Chinese AI startup Zhipu AI aka Z.ai releases GLM-4.6V seriesa new generation of open-source vision language models (VLMs) optimized for multimodal inference, front-end automation, and high-efficiency deployment.
This release includes two models "big" and "small" size:
-
GLM-4.6V(106B)a larger 106 billion parameter model for cloud-scale inference.
-
GLM-4.6V-Flash (9B)a small model with only 9 billion parameters designed for low-latency local applications.
Recall that, generally speaking, a model with more parameters, or internal settings governing its behavior, i.e. weights and biases, is more powerful, performs better, and can perform at a higher general level across a more diverse range of tasks.
However, smaller models are more efficient for edge and real-time applications where latency and resource constraints are important.
The distinctive innovation of this series is Calling a native function Visual language models enable tools such as visual input search, cropping, and chart recognition directly.
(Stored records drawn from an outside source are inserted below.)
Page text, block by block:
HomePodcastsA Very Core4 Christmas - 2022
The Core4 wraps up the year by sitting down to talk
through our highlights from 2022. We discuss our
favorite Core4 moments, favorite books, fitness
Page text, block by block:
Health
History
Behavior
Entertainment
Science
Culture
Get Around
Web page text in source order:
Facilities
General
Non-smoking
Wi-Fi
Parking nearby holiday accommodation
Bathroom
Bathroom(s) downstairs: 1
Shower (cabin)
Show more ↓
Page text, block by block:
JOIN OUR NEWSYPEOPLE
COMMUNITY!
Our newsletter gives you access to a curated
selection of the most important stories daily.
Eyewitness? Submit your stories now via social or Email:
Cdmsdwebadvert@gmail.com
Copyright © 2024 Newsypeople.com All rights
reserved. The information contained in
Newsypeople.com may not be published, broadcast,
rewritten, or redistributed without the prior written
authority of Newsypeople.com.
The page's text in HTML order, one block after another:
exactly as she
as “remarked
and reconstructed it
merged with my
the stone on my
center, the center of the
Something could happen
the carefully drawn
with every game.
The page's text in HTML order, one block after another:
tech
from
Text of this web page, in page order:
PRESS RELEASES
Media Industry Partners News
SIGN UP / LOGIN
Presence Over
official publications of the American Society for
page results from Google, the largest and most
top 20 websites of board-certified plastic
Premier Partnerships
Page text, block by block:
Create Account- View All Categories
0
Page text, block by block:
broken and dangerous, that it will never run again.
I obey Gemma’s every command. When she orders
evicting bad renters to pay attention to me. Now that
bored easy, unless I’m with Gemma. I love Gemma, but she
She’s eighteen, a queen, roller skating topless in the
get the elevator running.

With a context length of 128,000 tokens (equivalent to 300 pages of novel-like text exchanged in a single input/output interaction with a user) and state-of-the-art (SoTA) results across more than 20 benchmarks, the GLM-4.6V series positions itself as a competitive alternative to both closed and open-source VLMs. Available in the following formats:
-
API access via OpenAI compatible interface
-
Try the demo on Zhipu’s web interface
-
Download weights from Hugging Face
-
Desktop assistant app available for Hugging Face Spaces
Licensing and corporate use
GLM‑4.6V and GLM‑4.6V‑Flash are distributed under the MIT License. The MIT License is a permissive open source license that permits free commercial and noncommercial use, modification, redistribution, and local deployment without obligation to create open source derivative works.
This licensing model makes the series suitable for enterprise deployments, such as scenarios requiring complete control of infrastructure, compliance with internal governance, or air-gapped environments.
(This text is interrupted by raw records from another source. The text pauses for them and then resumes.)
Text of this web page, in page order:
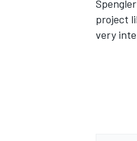
project
very
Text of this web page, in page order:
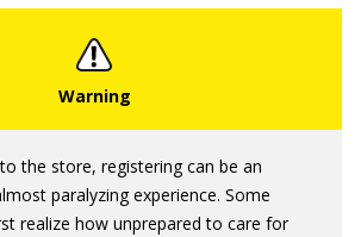
the store, registering can be an
paralyzing experience. Some
realize how unprepared to care for
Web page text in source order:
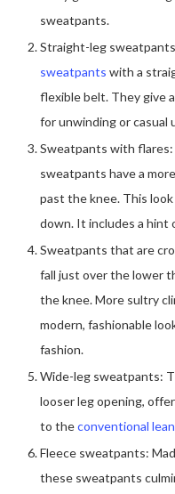
sweatpants.
Straight-leg
sweatpants with a
flexible belt. They give
for unwinding or casual
Sweatpants with
sweatpants have a
past the knee. This
down. It includes a hint
Sweatpants that are
fall just over the lower
the knee. More sultry
modern, fashionable
fashion.
Wide-leg sweatpants:
looser leg opening,
to theconventional
Fleece sweatpants:
these sweatpants
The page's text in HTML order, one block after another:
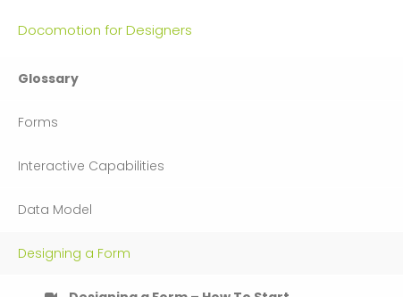
Docomotion for Designers
Glossary
Forms
Interactive Capabilities
Data Model
Designing a Form
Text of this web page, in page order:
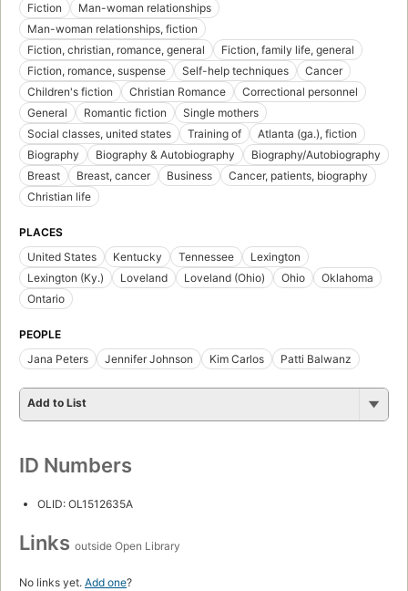
Fiction
Man-woman relationships
Man-woman relationships, fiction
Fiction, christian, romance, general
Fiction, family life, general
Fiction, romance, suspense
Self-help techniques
Cancer
Children's fiction
Christian Romance
Correctional personnel
General
Romantic fiction
Single mothers
Social classes, united states
Training of
Atlanta (ga.), fiction
Biography
Biography & Autobiography
Biography/Autobiography
Breast
Breast, cancer Business
Cancer, patients, biography
Christian life
PLACES
United States
Kentucky Tennessee
Lexington
Lexington (Ky.)
Loveland Loveland (Ohio) Ohio
Oklahoma
Ontario
PEOPLE
Jana Peters
Jennifer Johnson Kim Carlos Patti Balwanz
Add to List
ID Numbers
OLID: OL1512635A
Links outside Open Library
No links yet. Add one?
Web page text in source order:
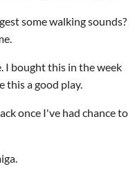
some walking sounds?
I bought this in the week
this a good play.
once I've had chance to
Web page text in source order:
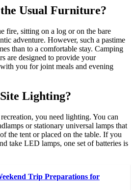
Usual Furniture?
fire, sitting on a log or on the bare
adventure. However, such a pastime
than to a comfortable stay. Camping
are designed to provide your
you for joint meals and evening
Lighting?
you need lighting. You can
or stationary universal lamps that
the tent or placed on the table. If you
take LED lamps, one set of batteries is
Trip Preparations for
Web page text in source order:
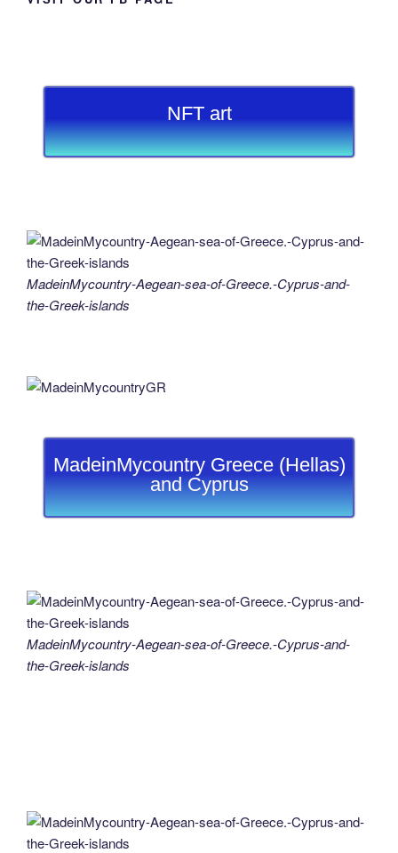
NFT art
MadeinMycountry-Aegean-sea-of-Greece.-Cyprus-and-
the-Greek-islands
MadeinMycountry Greece (Hellas)
and Cyprus
MadeinMycountry-Aegean-sea-of-Greece.-Cyprus-and-
the-Greek-islands
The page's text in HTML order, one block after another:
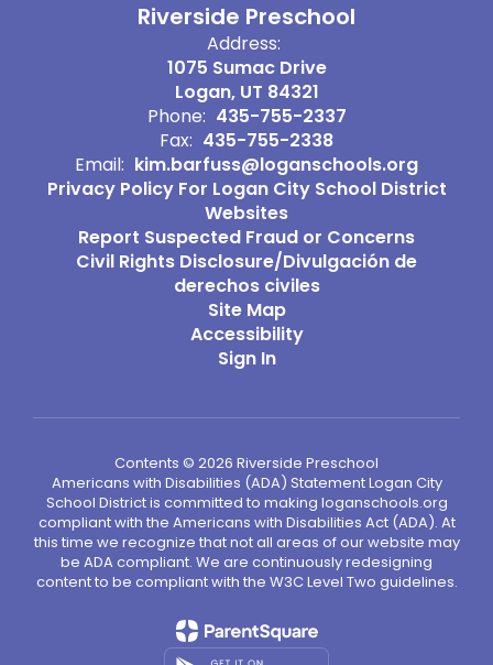
Riverside Preschool
Address:
1075 Sumac Drive
Logan, UT 84321
Phone: 435-755-2337
Fax: 435-755-2338
Email: kim.barfuss@loganschools.org
Privacy Policy For Logan City School District
Websites
Report Suspected Fraud or Concerns
Civil Rights Disclosure/Divulgación de
derechos civiles
Site Map
Accessibility
Sign In
Contents © 2026 Riverside Preschool
Americans with Disabilities (ADA) Statement Logan City
School District is committed to making loganschools.org
compliant with the Americans with Disabilities Act (ADA). At
this time we recognize that not all areas of our website may
be ADA compliant. We are continuously redesigning
content to be compliant with the W3C Level Two guidelines.
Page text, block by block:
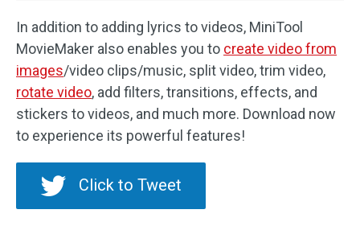
In addition to adding lyrics to videos, MiniTool
MovieMaker also enables you to create video from
images/video clips/music, split video, trim video,
rotate video, add filters, transitions, effects, and
stickers to videos, and much more. Download now
to experience its powerful features!
Click to Tweet
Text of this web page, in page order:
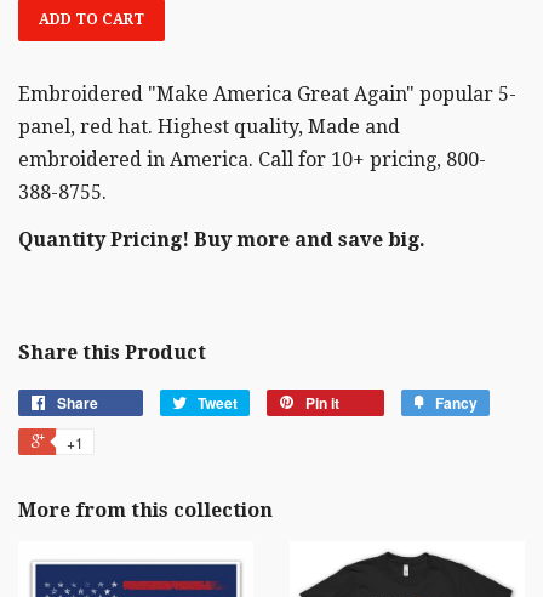
ADD TO CART
Embroidered "Make America Great Again" popular 5-
panel, red hat. Highest quality, Made and
embroidered in America. Call for 10+ pricing, 800-
388-8755.
Quantity Pricing! Buy more and save big.
Share this Product
Share Tweet Pin it Fancy
+1
More from this collection
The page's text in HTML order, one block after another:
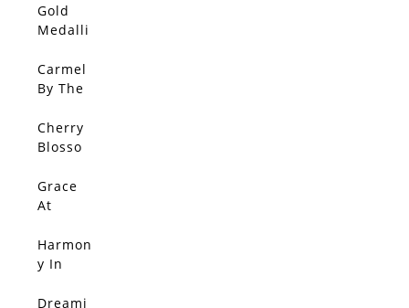
Gold
Medalli
Bloom
Carmel
By The
Cherry
Blosso
Splend
or
Grace
At
Harmon
y In
Dreami
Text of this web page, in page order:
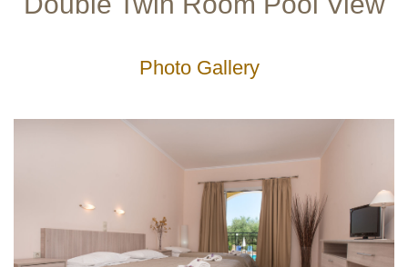
Lounge
Restaurant
Photo Gallery
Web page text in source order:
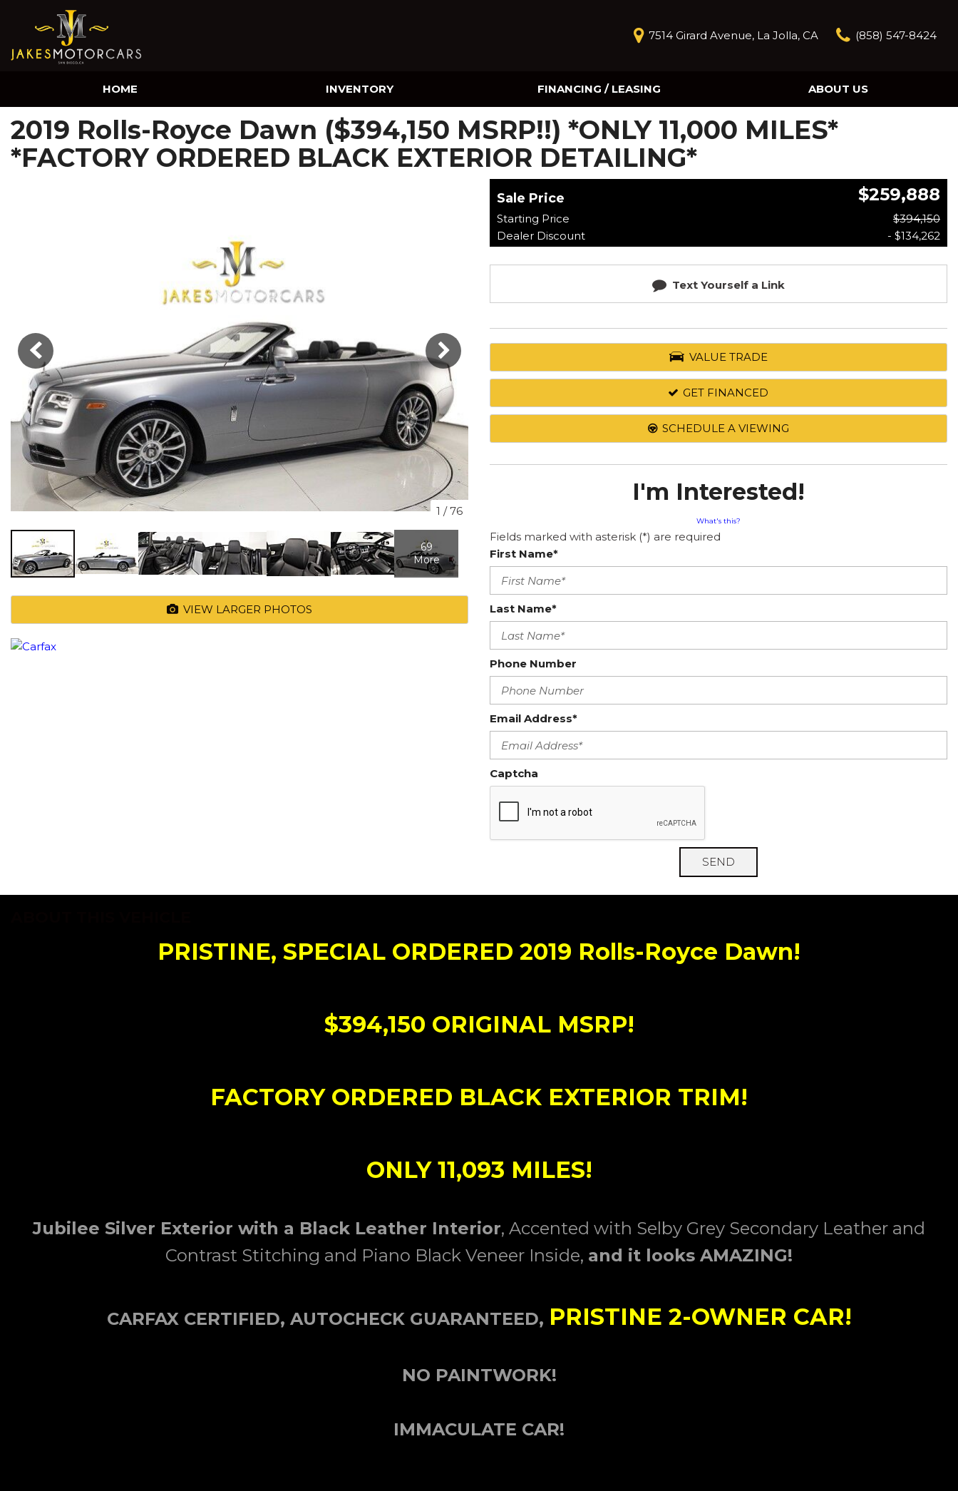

Model weights and documentation are published on Hugging Face, and supporting code and tools are available on GitHub.
The MIT license ensures maximum flexibility for integration into your own systems, including internal tools, production pipelines, and edge deployments.
Architecture and technology
The GLM-4.6V model follows a traditional encoder/decoder architecture that is highly adapted to multimodal inputs.
Both models incorporate a Vision Transformer (ViT) encoder based on AIMv2-Huge and an MLP projector to match the visual capabilities to a Large Language Model (LLM) decoder.
The video input benefits from 3D convolution and temporal compression, while spatial encoding is handled using 2D-RoPE and bicubic interpolation with absolute position embedding.
An important technical feature is that the system supports any image resolution and aspect ratio, including wide panoramic inputs up to 200:1.
In addition to parsing static images and documents, GLM-4.6V ingests temporal sequences of video frames with explicit timestamp tokens, enabling robust temporal inference.
On the decoding side, the model supports token generation aligned with function call protocols, allowing structured inference across text, images, and tool output. This is supported by an extended tokenizer vocabulary and output formatting templates to ensure consistent API or agent compatibility.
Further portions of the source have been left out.